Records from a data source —
-*-*-

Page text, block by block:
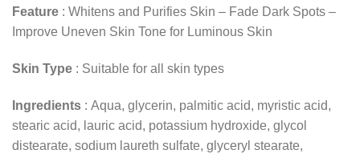
Feature : Whitens and Purifies Skin – Fade Dark Spots –
Improve Uneven Skin Tone for Luminous Skin
Skin Type : Suitable for all skin types
Ingredients : Aqua, glycerin, palmitic acid, myristic acid,
stearic acid, lauric acid, potassium hydroxide, glycol
distearate, sodium laureth sulfate, glyceryl stearate,
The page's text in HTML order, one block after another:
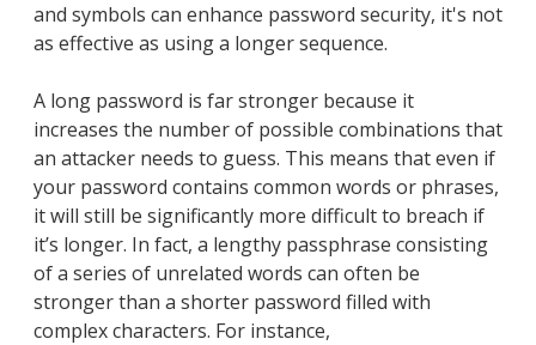
and symbols can enhance password security, it's not
as effective as using a longer sequence.
A long password is far stronger because it
increases the number of possible combinations that
an attacker needs to guess. This means that even if
your password contains common words or phrases,
it will still be significantly more difficult to breach if
it’s longer. In fact, a lengthy passphrase consisting
of a series of unrelated words can often be
stronger than a shorter password filled with
complex characters. For instance,
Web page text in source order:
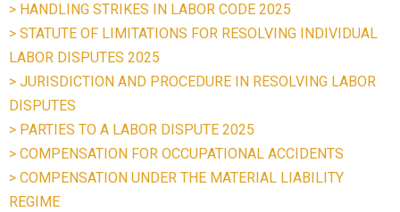
> HANDLING STRIKES IN LABOR CODE 2025
> STATUTE OF LIMITATIONS FOR RESOLVING INDIVIDUAL
LABOR DISPUTES 2025
> JURISDICTION AND PROCEDURE IN RESOLVING LABOR
DISPUTES
> PARTIES TO A LABOR DISPUTE 2025
> COMPENSATION FOR OCCUPATIONAL ACCIDENTS
> COMPENSATION UNDER THE MATERIAL LIABILITY
REGIME
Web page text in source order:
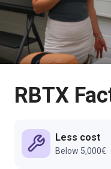
RBTX
Less cost
Below 5,000€
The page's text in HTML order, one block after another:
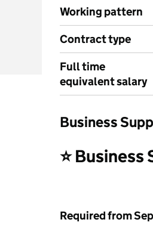
Working pattern
Contract type
Full time
equivalent salary
Business
⭐
Required from
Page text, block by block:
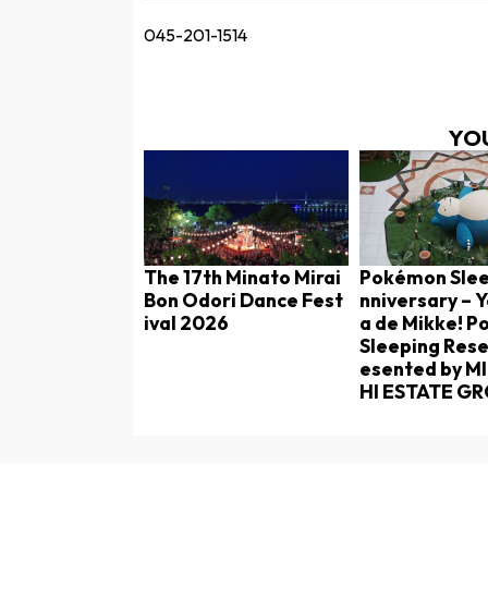
045-201-1514
The 17th Minato Mirai
Bon Odori Dance Fest
ival 2026
Pokémon
nniversary –
a de Mikke!
Sleeping
esented by
HI ESTATE
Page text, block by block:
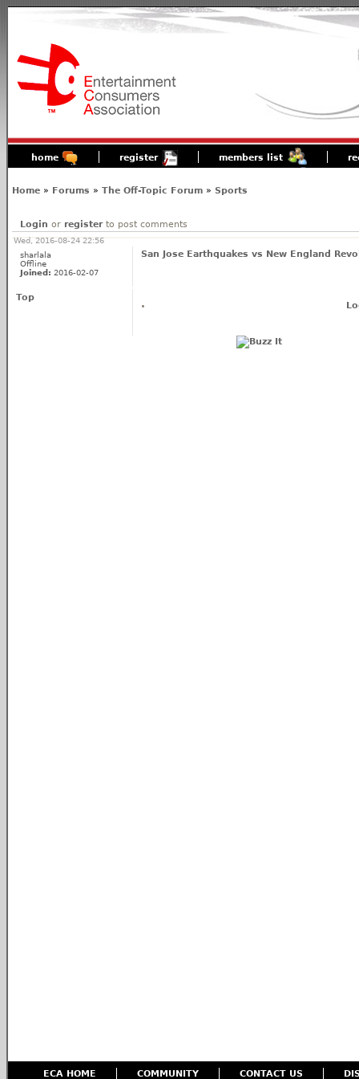
home register members list
Home » Forums » The Off-Topic Forum » Sports
Login or registerto post comments
Wed, 2016-08-24 22:56
sharlala
Offline
Joined: 2016-02-07
San Jose Earthquakes vs New England
Top
ECA HOME COMMUNITY CONTACT US
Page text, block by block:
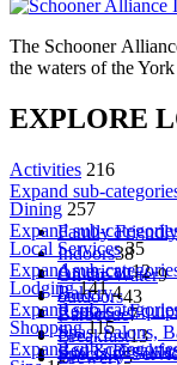
The Schooner
the waters of the
EXPLORE
Activities 216
Expand sub-
Family Friendly
Indoors38
On the Water9
outdoors43
Dining 257
Expand sub-
American12
Bakery4
Barbecue7
Breakfast13
Brewery5
Local Services 35
Expand sub-
Rentals -
Spas, Salons,
Specialty
Lodging 141
Expand sub-
Bed &
Shopping 115
Expand sub-
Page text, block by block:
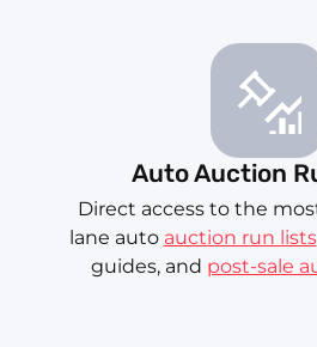
Auto Auction
Direct access to the
lane auto auction run lists
guides, and post-sale
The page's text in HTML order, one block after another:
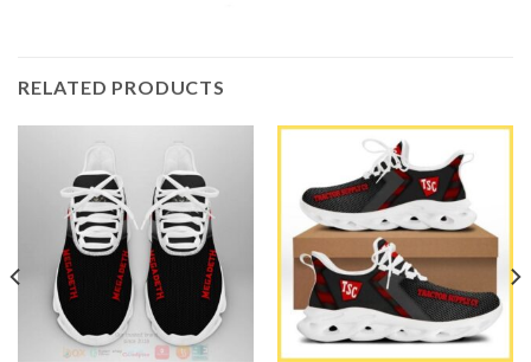
RELATED PRODUCTS
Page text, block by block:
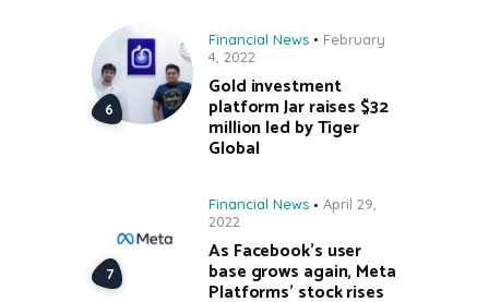
Financial News
February
4, 2022
Gold investment
platform Jar raises $32
million led by Tiger
Global
Financial News
April 29,
2022
As Facebook’s user
base grows again, Meta
Platforms’ stock rises
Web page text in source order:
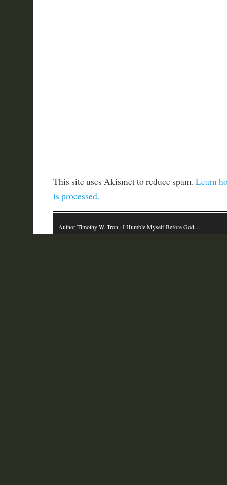
This site uses Akismet to reduce spam. Learn
is processed.
Author Timothy W. Tron · I Humble Myself Before God…
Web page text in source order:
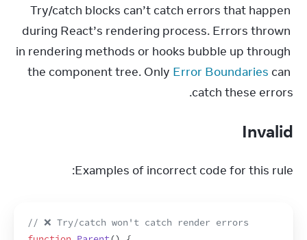
Try/catch blocks can’t catch errors that happen
during React’s rendering process. Errors thrown
in rendering methods or hooks bubble up through
the component tree. Only Error Boundaries can
catch these errors.
Invalid
Examples of incorrect code for this rule:
// ❌ Try/catch won't catch render errors
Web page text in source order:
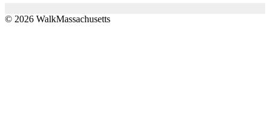
© 2026 WalkMassachusetts
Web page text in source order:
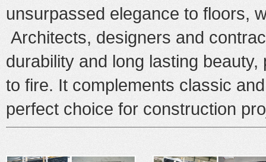
unsurpassed elegance to floors,
Architects, designers and
durability and long lasting
to fire. It complements classic
perfect choice for construction
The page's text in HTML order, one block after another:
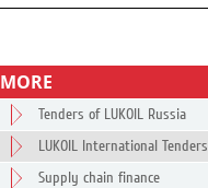
MORE
Tenders of LUKOIL Russia
LUKOIL International Tenders
Supply chain finance
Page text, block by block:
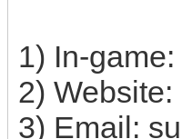
1) In-
2)
3) Email:
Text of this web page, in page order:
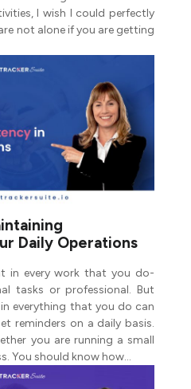
I wish I could perfectly
not alone if you are getting
Daily Operations
in every work that you do-
tasks or professional. But
everything that you do can
reminders on a daily basis.
you are running a small
You should know how…
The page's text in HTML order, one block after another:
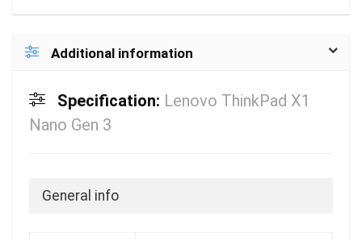
Additional information
Specification: Lenovo ThinkPad X1
Nano Gen 3
General info
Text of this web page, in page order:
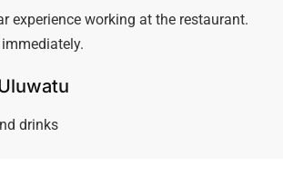
experience working at the restaurant.
drinks
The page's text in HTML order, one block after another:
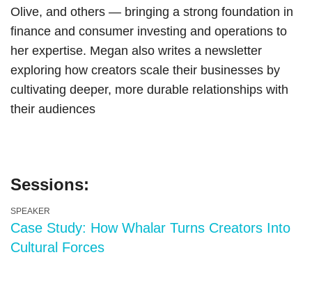
Olive, and others — bringing a strong foundation in
finance and consumer investing and operations to
her expertise. Megan also writes a newsletter
exploring how creators scale their businesses by
cultivating deeper, more durable relationships with
their audiences
Sessions:
SPEAKER
Case Study: How Whalar Turns Creators Into
Cultural Forces
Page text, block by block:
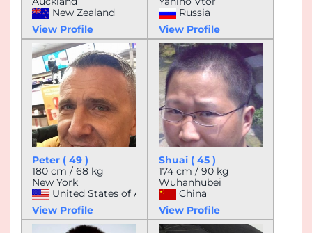
New Zealand
View Profile
Russia
View Profile
Peter ( 49 )
180 cm / 68 kg
New York
United States of America
View Profile
Shuai ( 45 )
174 cm / 90 kg
Wuhanhubei
China
View Profile
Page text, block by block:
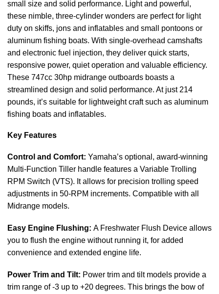
small size and solid performance. Light and powerful,
these nimble, three-cylinder wonders are perfect for light
duty on skiffs, jons and inflatables and small pontoons or
aluminum fishing boats. With single-overhead camshafts
and electronic fuel injection, they deliver quick starts,
responsive power, quiet operation and valuable efficiency.
These 747cc 30hp midrange outboards boasts a
streamlined design and solid performance. At just 214
pounds, it’s suitable for lightweight craft such as aluminum
fishing boats and inflatables.
Key Features
Control and Comfort: Yamaha’s optional, award-winning
Multi-Function Tiller handle features a Variable Trolling
RPM Switch (VTS). It allows for precision trolling speed
adjustments in 50-RPM increments. Compatible with all
Midrange models.
Easy Engine Flushing: A Freshwater Flush Device allows
you to flush the engine without running it, for added
convenience and extended engine life.
Power Trim and Tilt: Power trim and tilt models provide a
trim range of -3 up to +20 degrees. This brings the bow of
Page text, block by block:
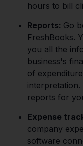
hours to bill
Reports: Go
FreshBooks.
you all the
business's
of
reports for
Expense
company
software
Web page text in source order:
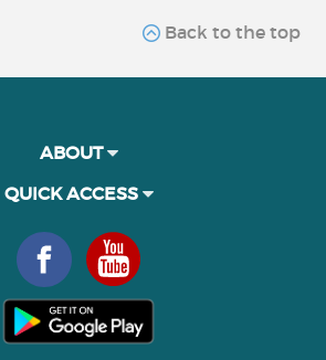
Back to the top
ABOUT
QUICK ACCESS
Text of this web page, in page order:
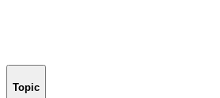
Topic

-*-*-

Assignment — Output all of the records word for word, and keep the pictures out of the copy.

Solution —
Page text, block by block:
Feature : Whitens and Purifies Skin – Fade Dark Spots –
Improve Uneven Skin Tone for Luminous Skin
Skin Type : Suitable for all skin types
Ingredients : Aqua, glycerin, palmitic acid, myristic acid,
stearic acid, lauric acid, potassium hydroxide, glycol
distearate, sodium laureth sulfate, glyceryl stearate,
The page's text in HTML order, one block after another:
and symbols can enhance password security, it's not
as effective as using a longer sequence.
A long password is far stronger because it
increases the number of possible combinations that
an attacker needs to guess. This means that even if
your password contains common words or phrases,
it will still be significantly more difficult to breach if
it’s longer. In fact, a lengthy passphrase consisting
of a series of unrelated words can often be
stronger than a shorter password filled with
complex characters. For instance,
Web page text in source order:
> HANDLING STRIKES IN LABOR CODE 2025
> STATUTE OF LIMITATIONS FOR RESOLVING INDIVIDUAL
LABOR DISPUTES 2025
> JURISDICTION AND PROCEDURE IN RESOLVING LABOR
DISPUTES
> PARTIES TO A LABOR DISPUTE 2025
> COMPENSATION FOR OCCUPATIONAL ACCIDENTS
> COMPENSATION UNDER THE MATERIAL LIABILITY
REGIME
Web page text in source order:
RBTX
Less cost
Below 5,000€
The page's text in HTML order, one block after another:
Working pattern
Contract type
Full time
equivalent salary
Business
⭐
Required from
Page text, block by block:
045-201-1514
The 17th Minato Mirai
Bon Odori Dance Fest
ival 2026
Pokémon
nniversary –
a de Mikke!
Sleeping
esented by
HI ESTATE
Page text, block by block:
home register members list
Home » Forums » The Off-Topic Forum » Sports
Login or registerto post comments
Wed, 2016-08-24 22:56
sharlala
Offline
Joined: 2016-02-07
San Jose Earthquakes vs New England
Top
ECA HOME COMMUNITY CONTACT US
Page text, block by block:
The Schooner
the waters of the
EXPLORE
Activities 216
Expand sub-
Family Friendly
Indoors38
On the Water9
outdoors43
Dining 257
Expand sub-
American12
Bakery4
Barbecue7
Breakfast13
Brewery5
Local Services 35
Expand sub-
Rentals -
Spas, Salons,
Specialty
Lodging 141
Expand sub-
Bed &
Shopping 115
Expand sub-
Page text, block by block:
Auto Auction
Direct access to the
lane auto auction run lists
guides, and post-sale
The page's text in HTML order, one block after another:
RELATED PRODUCTS
Page text, block by block:
Financial News
February
4, 2022
Gold investment
platform Jar raises $32
million led by Tiger
Global
Financial News
April 29,
2022
As Facebook’s user
base grows again, Meta
Platforms’ stock rises
Web page text in source order:
This site uses Akismet to reduce spam. Learn
is processed.
Author Timothy W. Tron · I Humble Myself Before God…
Web page text in source order:
Try/catch blocks can’t catch errors that happen
during React’s rendering process. Errors thrown
in rendering methods or hooks bubble up through
the component tree. Only Error Boundaries can
catch these errors.
Invalid
Examples of incorrect code for this rule:
// ❌ Try/catch won't catch render errors
Web page text in source order:
© 2026 WalkMassachusetts
Web page text in source order:
unsurpassed elegance to floors,
Architects, designers and
durability and long lasting
to fire. It complements classic
perfect choice for construction
The page's text in HTML order, one block after another:
MORE
Tenders of LUKOIL Russia
LUKOIL International Tenders
Supply chain finance
Page text, block by block:
1) In-
2)
3) Email:
Text of this web page, in page order:
I wish I could perfectly
not alone if you are getting
Daily Operations
in every work that you do-
tasks or professional. But
everything that you do can
reminders on a daily basis.
you are running a small
You should know how…
The page's text in HTML order, one block after another:
Additional information
Specification: Lenovo ThinkPad X1
Nano Gen 3
General info
Text of this web page, in page order:
experience working at the restaurant.
drinks
The page's text in HTML order, one block after another:
Olive, and others — bringing a strong foundation in
finance and consumer investing and operations to
her expertise. Megan also writes a newsletter
exploring how creators scale their businesses by
cultivating deeper, more durable relationships with
their audiences
Sessions:
SPEAKER
Case Study: How Whalar Turns Creators Into
Cultural Forces
Page text, block by block:
New Zealand
View Profile
Russia
View Profile
Peter ( 49 )
180 cm / 68 kg
New York
United States of America
View Profile
Shuai ( 45 )
174 cm / 90 kg
Wuhanhubei
China
View Profile
Page text, block by block:
small size and solid performance. Light and powerful,
these nimble, three-cylinder wonders are perfect for light
duty on skiffs, jons and inflatables and small pontoons or
aluminum fishing boats. With single-overhead camshafts
and electronic fuel injection, they deliver quick starts,
responsive power, quiet operation and valuable efficiency.
These 747cc 30hp midrange outboards boasts a
streamlined design and solid performance. At just 214
pounds, it’s suitable for lightweight craft such as aluminum
fishing boats and inflatables.
Key Features
Control and Comfort: Yamaha’s optional, award-winning
Multi-Function Tiller handle features a Variable Trolling
RPM Switch (VTS). It allows for precision trolling speed
adjustments in 50-RPM increments. Compatible with all
Midrange models.
Easy Engine Flushing: A Freshwater Flush Device allows
you to flush the engine without running it, for added
convenience and extended engine life.
Power Trim and Tilt: Power trim and tilt models provide a
trim range of -3 up to +20 degrees. This brings the bow of
Page text, block by block:
hours to bill
Reports: Go
FreshBooks.
you all the
business's
of
reports for
Expense
company
software
Web page text in source order:
Back to the top
ABOUT
QUICK ACCESS
Text of this web page, in page order:
Topic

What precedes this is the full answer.